• [Work instructions]: Find every line in the entries that holds the string "petroleum" and report it.

• [Records shown]:
-- Opening Marker --

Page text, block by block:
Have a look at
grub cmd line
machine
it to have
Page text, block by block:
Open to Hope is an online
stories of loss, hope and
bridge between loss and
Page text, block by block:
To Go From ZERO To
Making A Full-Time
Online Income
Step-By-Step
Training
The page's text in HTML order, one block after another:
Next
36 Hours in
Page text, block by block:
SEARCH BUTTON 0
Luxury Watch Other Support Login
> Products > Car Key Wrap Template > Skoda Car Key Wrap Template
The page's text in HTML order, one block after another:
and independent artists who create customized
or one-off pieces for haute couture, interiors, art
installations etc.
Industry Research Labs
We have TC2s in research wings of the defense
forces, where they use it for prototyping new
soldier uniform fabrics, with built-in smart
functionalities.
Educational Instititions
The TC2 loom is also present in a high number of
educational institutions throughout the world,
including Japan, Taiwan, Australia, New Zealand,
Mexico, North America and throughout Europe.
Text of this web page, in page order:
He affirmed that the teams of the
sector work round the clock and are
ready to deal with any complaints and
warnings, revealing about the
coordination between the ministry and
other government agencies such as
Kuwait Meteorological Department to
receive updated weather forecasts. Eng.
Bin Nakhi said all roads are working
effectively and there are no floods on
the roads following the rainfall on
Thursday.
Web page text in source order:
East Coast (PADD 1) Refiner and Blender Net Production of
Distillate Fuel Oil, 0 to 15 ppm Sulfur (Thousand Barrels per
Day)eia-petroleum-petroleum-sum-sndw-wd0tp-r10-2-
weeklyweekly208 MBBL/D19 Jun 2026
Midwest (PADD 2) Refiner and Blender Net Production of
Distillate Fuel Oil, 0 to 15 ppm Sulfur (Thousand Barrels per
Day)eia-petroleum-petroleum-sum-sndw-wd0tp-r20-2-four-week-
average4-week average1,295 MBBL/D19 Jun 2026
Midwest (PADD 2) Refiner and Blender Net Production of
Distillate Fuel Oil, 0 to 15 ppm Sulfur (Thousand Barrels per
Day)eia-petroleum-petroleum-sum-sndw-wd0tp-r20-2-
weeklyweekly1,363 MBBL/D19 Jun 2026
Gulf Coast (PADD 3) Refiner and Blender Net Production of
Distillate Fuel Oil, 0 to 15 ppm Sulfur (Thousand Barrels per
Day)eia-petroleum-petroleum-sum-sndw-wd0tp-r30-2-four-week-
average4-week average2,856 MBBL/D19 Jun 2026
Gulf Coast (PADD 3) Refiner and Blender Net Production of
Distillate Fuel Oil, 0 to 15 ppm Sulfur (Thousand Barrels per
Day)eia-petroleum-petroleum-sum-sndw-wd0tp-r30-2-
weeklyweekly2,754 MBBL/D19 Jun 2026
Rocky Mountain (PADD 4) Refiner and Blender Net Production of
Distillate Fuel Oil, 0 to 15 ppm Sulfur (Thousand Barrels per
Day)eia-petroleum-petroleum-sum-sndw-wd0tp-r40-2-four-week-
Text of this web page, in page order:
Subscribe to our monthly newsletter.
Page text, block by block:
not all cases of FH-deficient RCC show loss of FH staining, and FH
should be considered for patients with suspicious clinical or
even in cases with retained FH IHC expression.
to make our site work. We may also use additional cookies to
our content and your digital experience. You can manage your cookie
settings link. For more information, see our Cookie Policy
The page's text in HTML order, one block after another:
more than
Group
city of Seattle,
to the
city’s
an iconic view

-- Closing Marker --

• [The answer]:
Day)eia-petroleum-petroleum-sum-sndw-wd0tp-r10-2-
Day)eia-petroleum-petroleum-sum-sndw-wd0tp-r20-2-four-week-
Day)eia-petroleum-petroleum-sum-sndw-wd0tp-r20-2-
Day)eia-petroleum-petroleum-sum-sndw-wd0tp-r30-2-four-week-
Day)eia-petroleum-petroleum-sum-sndw-wd0tp-r30-2-
Day)eia-petroleum-petroleum-sum-sndw-wd0tp-r40-2-four-week-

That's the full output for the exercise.